Flavie fit une pause. Elle voulut détourner le regard, fuir, mais c’eût été de céder et elle s’était promis d’être solide.

— J’les contrôle, tu sais.

— Tes alters ? Comment ? Demanda Sarah, soudainement excitée.

— C’est pas simple… parce que c’est souvent lié aux émotions.

— D’où l’aspect incontrôlable, non ?

— Oui, mais non.

Sarah prit une gorgée de café. Entre-temps, la serveuse amena leurs assiettes.

— C’est une question d’équilibre. Et quand je sens que j’échappe une situation, je switch vers celle qui va mieux gérer.

— Pis là ? Demanda Sarah.

— Là, je gère…

— Tu gères, mais je sens que ça se fissure tranquillement.

— Oui… Parce que je suis nerveuse. Expliqua Flavie.

— Pourtant, entre nous… Exprima Sarah.

— J’essaie juste… J’ai peur de toi, Sarah.

Sarah échappa sa fourchette dans l’assiette. Des morceaux d’œufs s’envolèrent et de la sauce éclaboussa légèrement Flavie.

— Excuse, Flave… Fuck, t’en as dans face.
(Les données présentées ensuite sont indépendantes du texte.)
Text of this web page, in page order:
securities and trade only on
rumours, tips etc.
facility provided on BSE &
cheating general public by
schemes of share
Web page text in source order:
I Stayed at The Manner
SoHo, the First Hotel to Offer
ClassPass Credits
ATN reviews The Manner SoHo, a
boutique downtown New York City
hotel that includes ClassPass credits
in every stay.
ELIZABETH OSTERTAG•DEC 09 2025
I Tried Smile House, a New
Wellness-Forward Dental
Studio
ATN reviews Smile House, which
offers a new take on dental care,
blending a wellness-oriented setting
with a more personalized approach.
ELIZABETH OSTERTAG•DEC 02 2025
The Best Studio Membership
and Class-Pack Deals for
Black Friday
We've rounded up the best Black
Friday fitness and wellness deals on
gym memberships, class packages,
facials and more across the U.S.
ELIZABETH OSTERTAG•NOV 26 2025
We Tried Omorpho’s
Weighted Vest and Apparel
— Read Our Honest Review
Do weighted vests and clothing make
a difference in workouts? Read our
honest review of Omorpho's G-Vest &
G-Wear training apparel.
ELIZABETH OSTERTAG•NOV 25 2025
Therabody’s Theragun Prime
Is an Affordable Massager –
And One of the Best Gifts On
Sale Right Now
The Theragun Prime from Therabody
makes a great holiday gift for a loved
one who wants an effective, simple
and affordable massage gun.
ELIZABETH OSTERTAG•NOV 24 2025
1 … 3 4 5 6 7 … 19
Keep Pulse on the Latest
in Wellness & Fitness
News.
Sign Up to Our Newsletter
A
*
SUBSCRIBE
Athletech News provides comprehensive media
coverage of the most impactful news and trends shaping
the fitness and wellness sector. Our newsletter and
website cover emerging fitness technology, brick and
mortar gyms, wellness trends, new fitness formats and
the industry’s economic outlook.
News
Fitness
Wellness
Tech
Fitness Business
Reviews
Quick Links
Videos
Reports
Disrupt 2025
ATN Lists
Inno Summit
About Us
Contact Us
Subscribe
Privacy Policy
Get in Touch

La sauce hollandaise chaude coulait sur le nez de Flavie, lentement. Elle restait là, stoïque, figée. Sarah, tout autant surprise, prit sa serviette qu’elle dirigea vers le visage de Flavie. Reprenant ses esprits, Flavie recula lentement la tête.

— S’correct… Dit Flavie. Elle prit aussitôt sa serviette pour s’essuyer le visage.
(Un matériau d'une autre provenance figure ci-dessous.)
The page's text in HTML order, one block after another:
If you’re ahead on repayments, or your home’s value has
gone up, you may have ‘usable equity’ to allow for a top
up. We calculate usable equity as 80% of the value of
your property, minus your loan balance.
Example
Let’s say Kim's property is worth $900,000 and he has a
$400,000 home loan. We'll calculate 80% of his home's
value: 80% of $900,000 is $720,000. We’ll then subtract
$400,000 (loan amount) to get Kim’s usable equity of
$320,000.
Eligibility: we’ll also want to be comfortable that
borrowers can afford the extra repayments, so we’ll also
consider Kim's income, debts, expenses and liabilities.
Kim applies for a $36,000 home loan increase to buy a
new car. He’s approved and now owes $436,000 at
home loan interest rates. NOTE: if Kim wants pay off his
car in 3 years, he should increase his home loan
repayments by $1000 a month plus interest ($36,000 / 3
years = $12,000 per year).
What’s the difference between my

Elle ralentit légèrement son mouvement en retirant la serviette, observant les éclaboussures qui teintaient maintenant le tissu blanc d’un jaune crème. Puis rapidement elle en fit une boule et la déposa sur la table.

— Tsé, Flavie, je… T’es la dernière personne à qui je voudrais faire du mal.

— C’est une mince ligne, tu penses pas ?

— Quoi donc ?

— La souffrance.

— Qu’on vit ? Demanda Sarah.

— Non… Qu’on inflige… Il me semble que… à chercher notre bonheur, on finit toujours par faire mal à quelqu’un.

— J’pense pas qu’on cherche volontairement à faire ça.

— Mais la nature humaine fait qu’on va toujours se prioriser. Affirma Flavie.

— À t’écouter, on est tous des narcissiques machiavéliques. Reprit Sarah.

— Non, certainement pas. Mais.

Elle ne finit pas sa phrase. Elle reprit une bouchée, puis ferma les yeux un instant, savourant sa crêpe au chocolat et fraises.

— C’est sûr que parfois je suis jalouse, tsé. Envoya Sarah sans prévenir, sans même regarder Flavie.

— De ?

— Bin, votre vie… La maison, la banlieue, les enfants, la routine, c’est stable.

— La routine tue.

— Ha, c’te phrase-là. J’vais te dire, Flave, y a jamais personne qui s’est retrouvé sur ma table à la morgue à cause de la routine…

— Sur ta table, non… Mais ailleurs ??

Sarah figea. Un instant, elle cessa de mastiquer, regardant Flavie. Elle avait dit ça avec un calme déconcertant. Elle avala sa bouchée presque sans mâcher.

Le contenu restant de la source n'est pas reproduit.